Hammons, however, also treats his humble dropping with unusual devotion. In few other works does he so attentively compose a picture. With Untitled, the artist reassesses the cast-adrift, following a tradition that can be traced from the found object assemblages of black artists in the 1960s and 1970s to the wood and metal accumulations of black southern folk artists. The sculpture’s three-pronged pedestal (made of peanuts) imparts the aura of a relic or an artifact, and the figure of the elephant—a symbol of strength, wisdom, and eternity in many cultures throughout South and West Africa—imbues the piece with further spiritual resonance. Hammons’s simple juxtaposition enables Untitled to swing between extremes, at once deflating the lofty status of art and dignifying lowly excrement.

The African references in Untitled offer their own double meaning: Hammons responds both to a demand among white audiences for art by black practitioners and to a demand within the black community for an art that reflects their own experiences.

By the early 1980s Hammons had become an established artist. The success of his body prints from the 1960s and 1970s—made by coating his face and torso in grease, pressing against a sheet of paper, and registering the contact with pigment dust—made Hammons a luminary of the emerging Black Arts Movement. The institutions and collectors that had previously ignored artists of color were now pursuing a multicultural agenda, and Hammons’s work was in high demand. Untitled satirizes the expectations of this new white audience for art by African Americans: colorful, handcrafted, and made out of dirty things. The artist presents his conceptual sculpture as Afro-kitsch, caricaturing the way that white collectors sterilized black art and African artifacts as home décor.

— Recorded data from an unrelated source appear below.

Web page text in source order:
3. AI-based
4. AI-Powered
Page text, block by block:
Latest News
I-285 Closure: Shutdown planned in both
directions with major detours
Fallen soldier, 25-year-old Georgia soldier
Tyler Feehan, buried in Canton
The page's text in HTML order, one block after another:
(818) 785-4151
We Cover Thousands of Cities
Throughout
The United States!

The same characteristics, however, can be read as a critique of black Americans’ call for an African American aesthetic. Beginning in the 1960s, black artists sought to define an art that would serve their own community. Much of this art focused on a black “authenticity” drawing from African visual culture. For Hammons, the demand for a black aesthetic was restrictive. “Whether we want a relationship with Africa or not,” wrote Hammons, “we are forced into a romantic relationship with it”.2 He wanted to express the hardships of black life, and this new aesthetic regime offered little room for his method of self-parody and the exploration of painful realities. In Untitled Hammons grafts the African American aesthetic to feces from a genuine African elephant, using the language of black authenticity against itself. The sculpture suggests that for black Americans, ties to African culture had been ground down by generations of oppression. What was left was only the residue of an African consciousness.

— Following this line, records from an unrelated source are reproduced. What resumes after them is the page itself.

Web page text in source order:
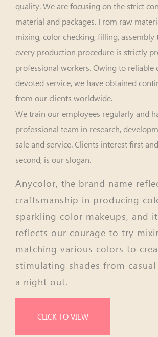
quality. We are focusing on the strict
material and packages. From raw
mixing, color checking, filling, assembly
every production procedure is strictly
professional workers. Owing to reliable
devoted service, we have obtained
from our clients worldwide.
We train our employees regularly and
professional team in research,
sale and service. Clients interest first
second, is our slogan.
Anycolor, the brand name
craftsmanship in producing
sparkling color makeups, and
reflects our courage to try
matching various colors to
stimulating shades from
a night out.
CLICK TO VIEW

For Hammons, living in a country full of duplicity and double standards, contradictions best expressed the quandaries of black life. Untitled (dung) poses multiple. The sculpture rejects the value of art at the same that it relies on this value. It enacts the expectations of a white audience at the same time as it undermines them. It expresses a black identity while also confronting it. In this piece Hammons performs his characteristic alchemy of signification, spinning a single dropping into myriad and conflicting implications.

Notes

  1. Maurice Berger, “Interview with David Hammons,” Art in America, vol. 78, no. 9, September 1990, 80.
  2. “No Wonder: David Hammons and Louise Neri” in Deborah Menaker Rothschild, ed., Yardbird Suite Hammons 93 (Williamstown, MA: Williams College Museum of Art, 1993), 65.